In Poland, agriculture employs less than 13% of the active population and contributes to about 3.5% of the GDP. The country is generally self-sufficient as far as food is concerned. The main crops are rye, potatoes, beetroot, wheat and dairy products. The country also breeds pigs and sheep as livestock farming. Poland is relatively rich in natural resources and the main minerals produced are coal, sulfur, copper, lead and zinc. 

The manufacturing industry is the economy driver, contributing to over 30% of the GDP, whereas the tertiary sector represents about 65% of the GDP. The traditional industrial sectors (steel industry, shipbuilding) have been in decline.
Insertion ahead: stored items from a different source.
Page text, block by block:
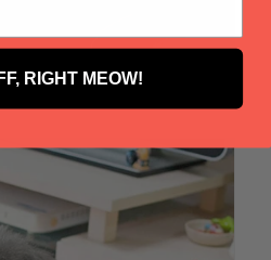
RIGHT MEOW!
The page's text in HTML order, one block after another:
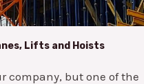
Lifts and Hoists
company, but one of the
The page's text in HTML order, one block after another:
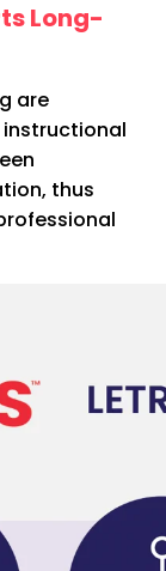
Long-
are
thus
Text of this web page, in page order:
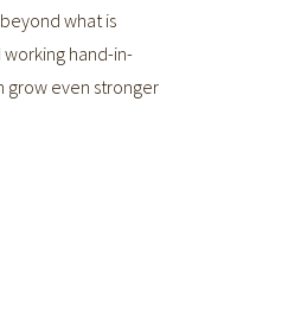
what is
hand-in-
grow even stronger
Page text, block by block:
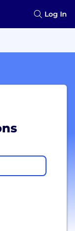
Log In
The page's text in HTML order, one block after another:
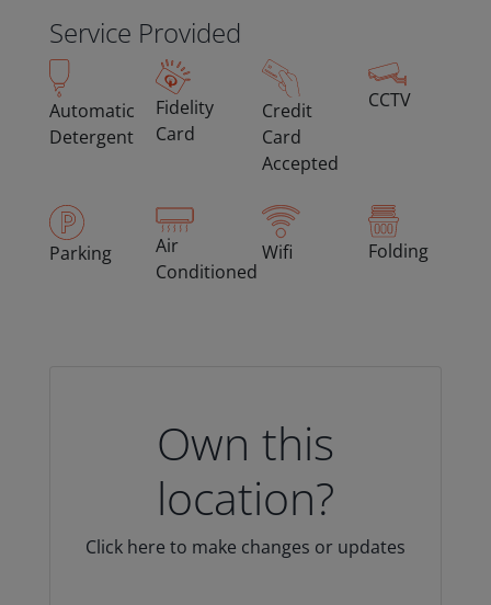
Service Provided
Automatic
Detergent
Fidelity
Card
Credit
Card
Accepted
CCTV
Parking
Air
Conditioned
Wifi Folding
Own this
location?
Click here to make changes or updates
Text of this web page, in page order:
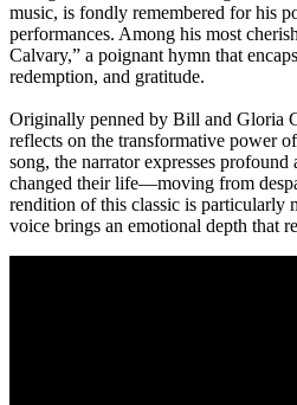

The country's main industrial sectors are machine manufacturing, telecommunications, environment, transport, construction, industrial food processing and information technologies. The automobile industry has resisted well the effects of the economic crisis because this sector was placed at the niche at the right time when there was a high demand for small economic vehicles, which was exactly what Poland was producing.

The service sector is booming, including financial services, logistics, hotel services, utilities and IT.

Foreign trade overview

Poland is an open country to foreign investment. During the 2010-2012 period, trade represented more than 90% of the GDP. The geographical location of Poland gives it a strategic importance. Poland is in fact situated half-way between Paris and Moscow and between Stockholm and Budapest, and it has important ports which are connected to the North Sea through the Baltic Sea. In addition, the country constitutes an excellent place for the export of merchandise to the former Soviet republics.

Since Poland became a member of the European Union, its exports have increased more than 30%, in particular towards Russia (more than 75%). Since the eruozone crisis, Polish exports to the CIS nad China have been growing.The Polish trade balance, structurally a deficit, worsened due to the global economic slowdown and the euro zone crisis, but since 2012 it has been showing signs of improvement thanks to the combination of exports recovery and weak domestic demand. 

The three main trade partners of the country are the European Union, Russia and China.


According to the UNCTAD 2013 World Investment Report, Poland ranks 14th among the countries deemed most attractive by transnational companies for the period 2013-2015. FDI inflows to Poland reflect the international economic situation. They slowed down following the eurozone crisis of 2012-2013 and should start performing more dynamically upon the economic recovery. Poland figures among the most attractive countries in Europe in terms of FDI.  Its main assets are its strategic position, a large population, its membership in the European Union, economic stability and a fiscal system attractive to businesses.